Lines from the line with "Text of this" to the line with "concerns arise, we adjust the" in the entries below, and only those, must be output exactly, with both ends included.

Provided information:
───
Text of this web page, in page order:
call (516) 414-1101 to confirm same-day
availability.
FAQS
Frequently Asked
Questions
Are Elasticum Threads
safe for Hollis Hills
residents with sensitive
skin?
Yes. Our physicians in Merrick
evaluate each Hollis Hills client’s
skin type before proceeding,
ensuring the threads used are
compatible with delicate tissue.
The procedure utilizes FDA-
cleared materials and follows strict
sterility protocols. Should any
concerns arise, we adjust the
───
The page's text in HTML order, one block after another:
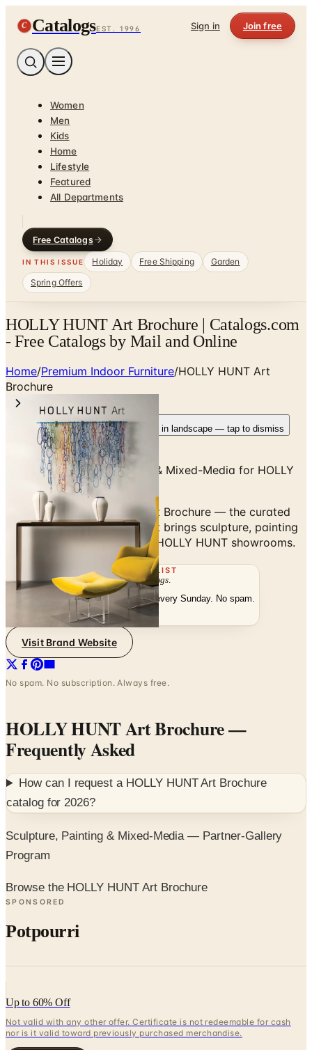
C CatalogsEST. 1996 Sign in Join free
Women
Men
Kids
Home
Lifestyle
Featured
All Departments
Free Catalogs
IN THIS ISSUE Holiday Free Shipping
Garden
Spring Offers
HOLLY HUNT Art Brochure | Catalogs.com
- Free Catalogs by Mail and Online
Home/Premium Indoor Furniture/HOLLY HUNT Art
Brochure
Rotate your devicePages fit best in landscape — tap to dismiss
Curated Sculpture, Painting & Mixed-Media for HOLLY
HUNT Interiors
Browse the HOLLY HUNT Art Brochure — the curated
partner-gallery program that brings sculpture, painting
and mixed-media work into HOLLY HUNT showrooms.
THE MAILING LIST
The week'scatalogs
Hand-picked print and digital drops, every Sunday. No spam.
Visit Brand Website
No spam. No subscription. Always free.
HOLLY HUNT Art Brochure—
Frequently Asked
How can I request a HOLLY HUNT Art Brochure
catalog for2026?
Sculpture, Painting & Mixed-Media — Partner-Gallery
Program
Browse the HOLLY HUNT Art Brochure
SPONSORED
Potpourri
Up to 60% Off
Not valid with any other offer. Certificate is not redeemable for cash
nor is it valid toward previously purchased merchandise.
───
Result below:
Text of this web page, in page order:
call (516) 414-1101 to confirm same-day
availability.
FAQS
Frequently Asked
Questions
Are Elasticum Threads
safe for Hollis Hills
residents with sensitive
skin?
Yes. Our physicians in Merrick
evaluate each Hollis Hills client’s
skin type before proceeding,
ensuring the threads used are
compatible with delicate tissue.
The procedure utilizes FDA-
cleared materials and follows strict
sterility protocols. Should any
concerns arise, we adjust the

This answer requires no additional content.